** Opening RECORD SET block **
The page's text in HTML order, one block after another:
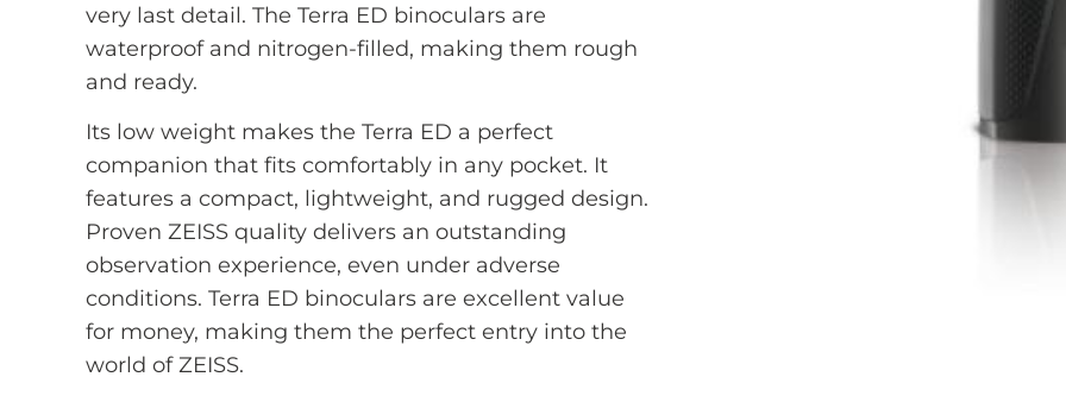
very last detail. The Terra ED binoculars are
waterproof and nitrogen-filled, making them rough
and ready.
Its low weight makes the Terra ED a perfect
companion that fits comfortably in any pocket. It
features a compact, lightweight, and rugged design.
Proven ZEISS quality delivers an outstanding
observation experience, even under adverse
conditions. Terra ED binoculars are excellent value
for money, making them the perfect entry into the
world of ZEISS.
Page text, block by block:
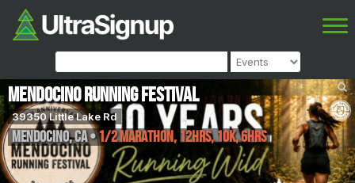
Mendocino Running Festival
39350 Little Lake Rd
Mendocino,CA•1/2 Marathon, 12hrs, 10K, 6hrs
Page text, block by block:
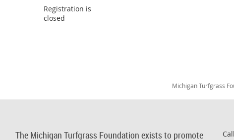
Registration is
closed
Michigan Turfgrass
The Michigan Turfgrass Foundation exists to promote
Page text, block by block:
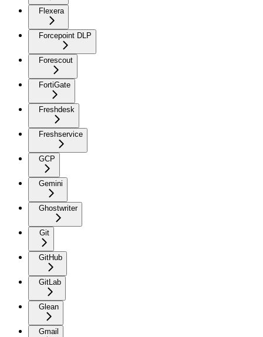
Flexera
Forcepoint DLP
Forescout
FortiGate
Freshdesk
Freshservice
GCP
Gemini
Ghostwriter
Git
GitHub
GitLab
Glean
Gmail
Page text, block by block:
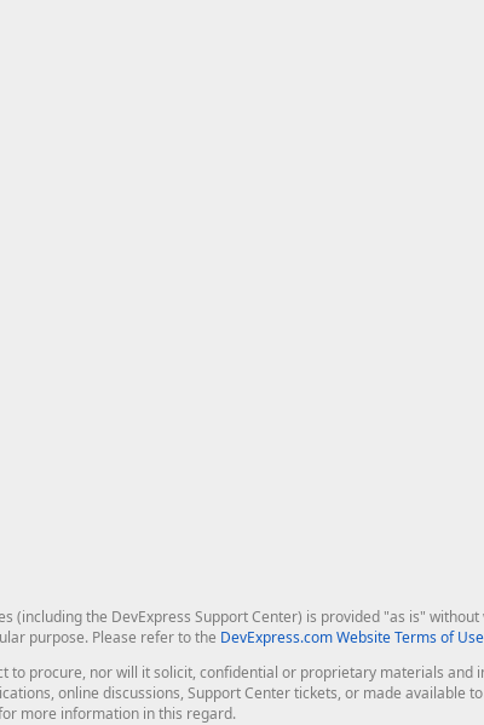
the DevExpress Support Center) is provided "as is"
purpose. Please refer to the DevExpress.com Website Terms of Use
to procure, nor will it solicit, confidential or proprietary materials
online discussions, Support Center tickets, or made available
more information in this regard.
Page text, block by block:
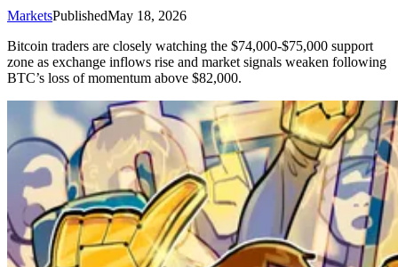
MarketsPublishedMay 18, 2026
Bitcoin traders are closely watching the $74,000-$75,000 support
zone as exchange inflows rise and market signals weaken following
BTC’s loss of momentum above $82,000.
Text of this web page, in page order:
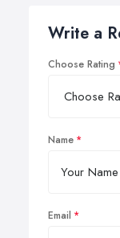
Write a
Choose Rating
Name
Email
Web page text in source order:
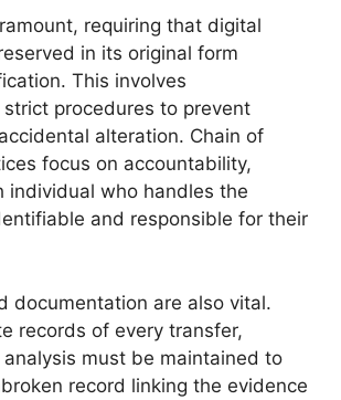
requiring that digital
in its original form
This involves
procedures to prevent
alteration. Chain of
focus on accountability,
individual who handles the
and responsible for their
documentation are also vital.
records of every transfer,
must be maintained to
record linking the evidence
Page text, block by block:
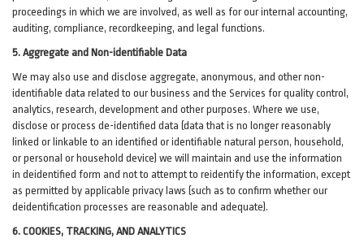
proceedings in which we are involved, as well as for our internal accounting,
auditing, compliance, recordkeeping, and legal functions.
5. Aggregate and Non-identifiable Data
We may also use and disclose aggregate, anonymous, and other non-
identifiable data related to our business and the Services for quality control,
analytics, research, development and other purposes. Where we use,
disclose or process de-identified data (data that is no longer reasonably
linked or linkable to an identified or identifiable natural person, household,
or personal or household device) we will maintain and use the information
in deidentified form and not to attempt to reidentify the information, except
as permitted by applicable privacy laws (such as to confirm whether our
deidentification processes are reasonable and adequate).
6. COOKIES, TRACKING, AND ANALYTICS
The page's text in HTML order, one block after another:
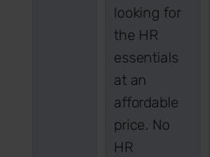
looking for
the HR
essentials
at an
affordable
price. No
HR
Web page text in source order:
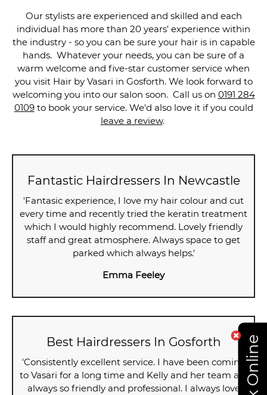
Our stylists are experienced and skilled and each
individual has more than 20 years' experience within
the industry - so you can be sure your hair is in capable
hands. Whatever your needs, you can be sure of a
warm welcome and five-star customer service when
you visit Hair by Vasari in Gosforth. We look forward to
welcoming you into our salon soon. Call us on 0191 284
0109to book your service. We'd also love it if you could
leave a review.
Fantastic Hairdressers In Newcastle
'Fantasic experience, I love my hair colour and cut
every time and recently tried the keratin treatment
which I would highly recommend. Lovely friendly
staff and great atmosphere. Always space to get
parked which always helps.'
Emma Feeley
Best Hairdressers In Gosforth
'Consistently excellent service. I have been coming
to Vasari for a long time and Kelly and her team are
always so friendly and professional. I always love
** Closing RECORD SET block **
● ACTION ITEM: Pull out every line in the material above where "that" occurs.

● OUTPUT OF THE EXERCISE:
companion that fits comfortably in any pocket. It
requiring that digital
disclose or process de-identified data (data that is no longer reasonably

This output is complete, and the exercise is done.